- [What the exercise asks]
Retype word for word the line containing "shows. Many mapping sites will default to the" and each line that follows it in the records below, through the last one, with no pictures.

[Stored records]
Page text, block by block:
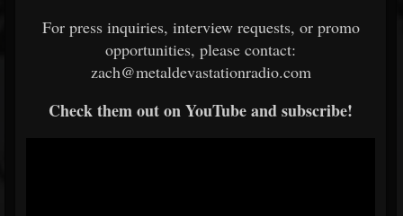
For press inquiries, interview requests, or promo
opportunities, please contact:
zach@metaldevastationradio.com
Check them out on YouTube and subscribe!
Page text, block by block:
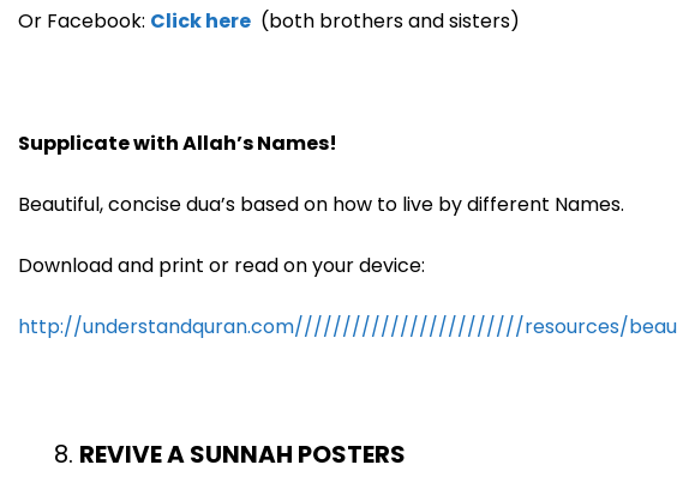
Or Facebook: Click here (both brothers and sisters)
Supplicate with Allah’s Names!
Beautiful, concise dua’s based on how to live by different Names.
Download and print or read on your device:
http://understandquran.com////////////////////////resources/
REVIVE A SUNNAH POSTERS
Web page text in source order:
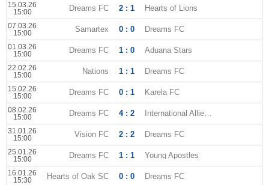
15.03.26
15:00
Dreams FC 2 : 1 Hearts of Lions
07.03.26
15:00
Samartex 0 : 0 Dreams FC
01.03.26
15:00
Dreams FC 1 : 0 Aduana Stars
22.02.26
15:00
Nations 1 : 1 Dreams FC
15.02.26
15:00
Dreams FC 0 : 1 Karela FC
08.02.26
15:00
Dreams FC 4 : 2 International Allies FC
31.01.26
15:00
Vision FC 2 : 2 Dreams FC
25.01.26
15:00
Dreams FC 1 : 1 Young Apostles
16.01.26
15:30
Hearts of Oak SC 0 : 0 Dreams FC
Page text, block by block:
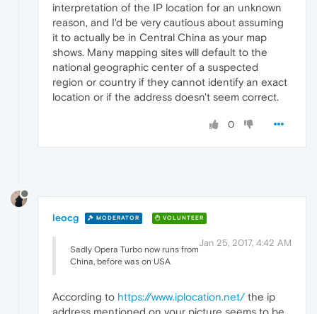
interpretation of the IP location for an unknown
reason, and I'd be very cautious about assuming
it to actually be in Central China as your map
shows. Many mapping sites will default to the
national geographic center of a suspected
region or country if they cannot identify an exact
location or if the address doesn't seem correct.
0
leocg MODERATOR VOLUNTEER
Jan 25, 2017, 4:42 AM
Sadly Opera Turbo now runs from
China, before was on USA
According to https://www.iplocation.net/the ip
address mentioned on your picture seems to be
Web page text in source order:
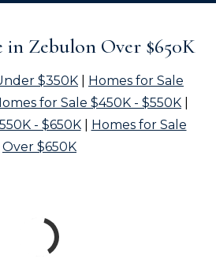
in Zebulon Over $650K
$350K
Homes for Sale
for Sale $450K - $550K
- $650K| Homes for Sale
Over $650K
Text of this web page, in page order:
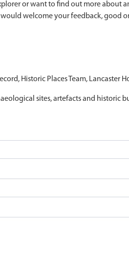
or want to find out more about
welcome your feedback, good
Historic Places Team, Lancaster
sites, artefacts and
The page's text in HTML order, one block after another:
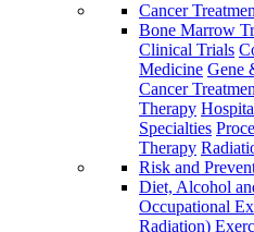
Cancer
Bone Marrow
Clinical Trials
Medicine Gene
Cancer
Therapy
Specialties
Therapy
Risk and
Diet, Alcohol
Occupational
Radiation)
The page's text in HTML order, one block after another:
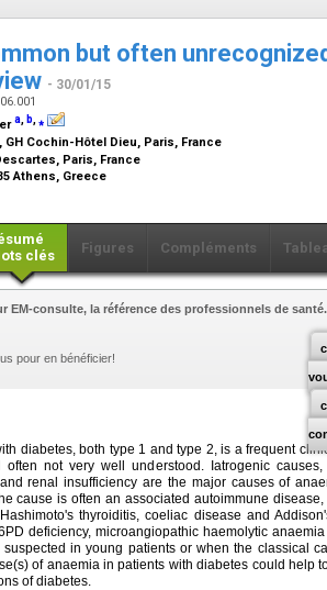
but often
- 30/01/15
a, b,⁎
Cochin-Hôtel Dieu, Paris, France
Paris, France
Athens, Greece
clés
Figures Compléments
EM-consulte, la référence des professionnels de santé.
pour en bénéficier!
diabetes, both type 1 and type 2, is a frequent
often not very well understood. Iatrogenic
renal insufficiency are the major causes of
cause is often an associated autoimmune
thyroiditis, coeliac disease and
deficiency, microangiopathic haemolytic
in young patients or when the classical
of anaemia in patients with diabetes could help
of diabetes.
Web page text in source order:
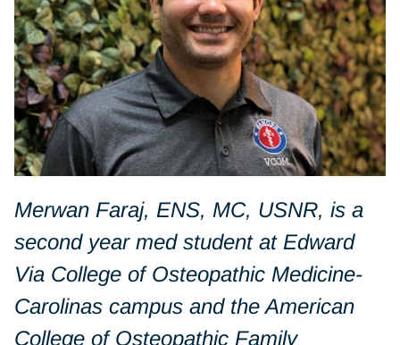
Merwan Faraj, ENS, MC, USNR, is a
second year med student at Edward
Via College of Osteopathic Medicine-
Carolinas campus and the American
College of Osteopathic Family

- [Solution to this problem]
shows. Many mapping sites will default to the
national geographic center of a suspected
region or country if they cannot identify an exact
location or if the address doesn't seem correct.
0
leocg MODERATOR VOLUNTEER
Jan 25, 2017, 4:42 AM
Sadly Opera Turbo now runs from
China, before was on USA
According to https://www.iplocation.net/the ip
address mentioned on your picture seems to be
Web page text in source order:
in Zebulon Over $650K
$350K
Homes for Sale
for Sale $450K - $550K
- $650K| Homes for Sale
Over $650K
Text of this web page, in page order:
or want to find out more about
welcome your feedback, good
Historic Places Team, Lancaster
sites, artefacts and
The page's text in HTML order, one block after another:
Cancer
Bone Marrow
Clinical Trials
Medicine Gene
Cancer
Therapy
Specialties
Therapy
Risk and
Diet, Alcohol
Occupational
Radiation)
The page's text in HTML order, one block after another:
but often
- 30/01/15
a, b,⁎
Cochin-Hôtel Dieu, Paris, France
Paris, France
Athens, Greece
clés
Figures Compléments
EM-consulte, la référence des professionnels de santé.
pour en bénéficier!
diabetes, both type 1 and type 2, is a frequent
often not very well understood. Iatrogenic
renal insufficiency are the major causes of
cause is often an associated autoimmune
thyroiditis, coeliac disease and
deficiency, microangiopathic haemolytic
in young patients or when the classical
of anaemia in patients with diabetes could help
of diabetes.
Web page text in source order:
Merwan Faraj, ENS, MC, USNR, is a
second year med student at Edward
Via College of Osteopathic Medicine-
Carolinas campus and the American
College of Osteopathic Family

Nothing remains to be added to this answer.